Bild: Eine kleine Farbauswahl.
Es war eine dieser Schnaps- und Bierideen. „Lass es uns einfach versuchen“,
sagte Andrew Mac Dermott. Und sein Kollege Robert Bubb hob das Glas mit
Swan-Bräu und sagte „Okay“. Jahrelang hatten die beiden Fischer mit
angesehen, wie Millionen von Fischen zu Filets geschnitten wurden, ihre
Häute aber in der Fischmehlfabrik endeten. Was für eine Verschwendung,
dachten sie.

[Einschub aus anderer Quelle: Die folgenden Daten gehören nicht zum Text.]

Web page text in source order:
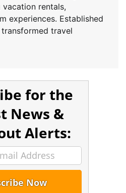
rentals,
experiences. Established
travel
for the
News &
Alerts:
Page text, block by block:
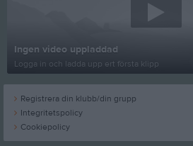
Ingen video uppladdad
Logga in och ladda upp ert första klipp
Registrera din klubb/din grupp
Integritetspolicy
Cookiepolicy
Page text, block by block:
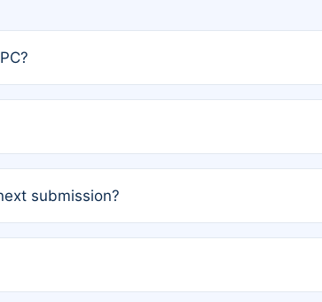
granted to you.
submission?
recently, the article will be subject to a
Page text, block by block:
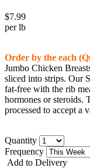
$7.99
per lb
Order by the each
Jumbo Chicken
sliced into strips. Our
fat-free with the rib
hormones or steroids.
processed to accept a
Quantity
Frequency
Add to Delivery

Ein festes, widerstandsfähiges Material wird einfach als
Abfall entsorgt! Man müsste herausfinden, wie es haltbar zu machen wäre.

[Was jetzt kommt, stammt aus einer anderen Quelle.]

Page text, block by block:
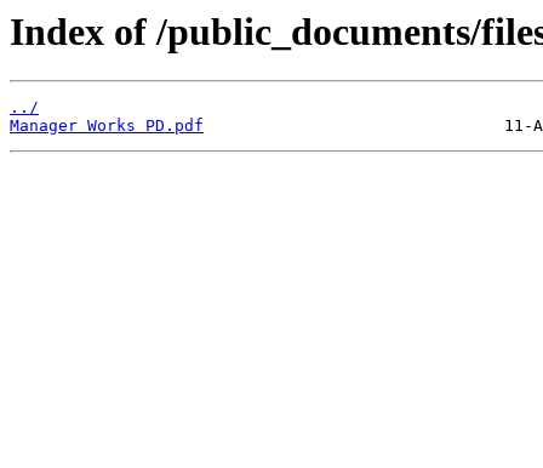
Index of /public_documents/
../
Manager Works PD.pdf

Und genau das, beschlossen sie, würden sie tun. Das war im Jahre 1989.
Sie lasen, was über das Gerben von Fischleder zu finden war - und das war
nicht viel. Also begannen sie selbst zu experimentieren. Fünf Jahre später
war es so weit. Die beiden gaben die Fischerei endgültig auf, kauften
Gerbtrommeln und eine Bügelmaschine und machten sich selbstständig.
„Mermaid“ nannten sie ihre Firma, „Meerjungfrau“. Ohne freilich in Betr…

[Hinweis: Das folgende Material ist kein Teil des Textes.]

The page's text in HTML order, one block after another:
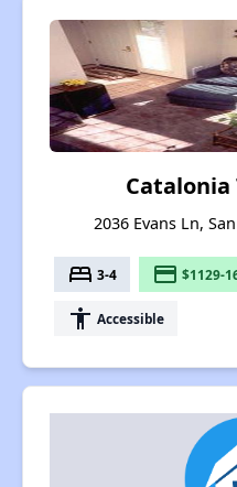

zu ziehen, dass dieser Name eigenartige Assoziationen auslösen könnte:
Geldbörsen aus dem Schwanz einer schönen Nixe …?
Eigentlich hat die Nutzung von Fischleder eine lange Geschichte. Ein
sibirisches Volk vom Fluss Amur, die Nanai, stellte Kleider, Rucksäcke und
sogar Zelte daraus her. Isländer trugen Schuhe aus Steinbeißerleder. Und
gerade in Mangelzeiten nutzten die Menschen es als Ersatzmaterial: Im Jahr
1939 gab es allein in Deutschland zehn Fabriken für Fischleder. Doch dieses
Wissen war verlorengegangen. Die Firmengründer und Andrews Bruder David,
der Bubb 1997 ablöste, mussten ihr Handwerk mühsam neu erlernen. Heute
haben sie einen Betrieb mit drei Angestellten in einer Wellblechhalle in
dem 10.000-Einwohner-Städtchen Esperance an der Südküste Australiens.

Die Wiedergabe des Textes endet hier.